Create a replication flow to replicate data from your SAP source into ADLS Gen2. For more information on this configuration, see the SAP help on creating a replication flow.

  1. Launch the Data Builder in SAP Datasphere.

  2. Select New Replication Flow.

  3. When the replication flow canvas opens, select Select Source Connection, and select the connection you created for your SAP source system.

  4. Select the appropriate source container, which is the type of source objects you want to replicate from. The following example uses CDS_EXTRACTION to replicate data from CDS views in an SAP S/4HANA on-premises source system. Then select Select.

    Screenshot of selecting the source container in replication flow.

  5. Select Add Source Objects to choose the source objects you want to replicate. After you select all your sources, select Next.

    Screenshot of selecting the source objects in replication flow.

  6. Configure the target ADLS Gen2. Select the target connection and container. Check that the target settings are correct: Group Delta is set to None and File Type is set to Parquet.

    Screenshot of ADLS Gen2 target settings.

  7. Configure the detail settings for the replication. Select Settings in the middle section of the canvas. Check and adjust the selected Load Type if needed. Currently, mirroring supports Initial and Delta.

    Screenshot of replication flow load type settings.

  8. In the Run Settings dialog, you can adjust the load frequency of the replication and adjust resources if needed.

  9. Deploy and run the replication to replicate the data.

  10. Go to your ADLS Gen2 container and validate the data is replicated.

Create a Copy job

This section explains how to create a Copy job to replicate data from SAP via SAP Datasphere Outbound.

  1. In your workspace, select New item and find Copy job.

  2. Select the SAP Datasphere Outbound connection and provide the URL to your ADLS Gen2 account.

    Screenshot of browsing the lakehouse and selecting the path.

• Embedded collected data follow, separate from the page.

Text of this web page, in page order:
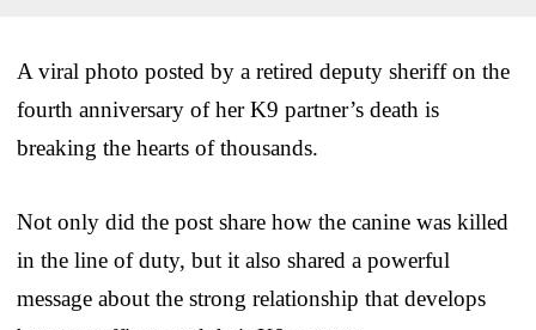
A viral photo posted by a retired deputy sheriff on the
fourth anniversary of her K9 partner’s death is
breaking the hearts of thousands.
Not only did the post share how the canine was killed
in the line of duty, but it also shared a powerful
message about the strong relationship that develops

  3. Specify the folders where your SAP Datasphere outbound data is stored and that you want to move to your destinations.

  4. The remaining steps are the same as CDC replication for any other CDC-enabled source.

Limitations

  • Copy job for SAP CDC via SAP Datasphere supports all types of SAP sources offered by SAP Datasphere, including SAP S/4HANA, SAP ECC, SAP BW/4HANA, SAP BW, and SAP Datasphere itself. Refer to SAP Datasphere replication flow documentation for details.

  • SAP Datasphere replication flow setup requirements:

    • Ensure you configure the target storage settings propertly: set Group Delta to None and set File Type to Parquet.
    • Currently, SAP mirroring supports replication flow load type as Initial and Delta.
  • Once the Copy job is configured, you can monitor the current state of replication from ADLS Gen2 to supported destinations. If you observe a delay in the appearance of mirrored data, also check the SAP Datasphere replication flow status and if the data is replicated into the storage.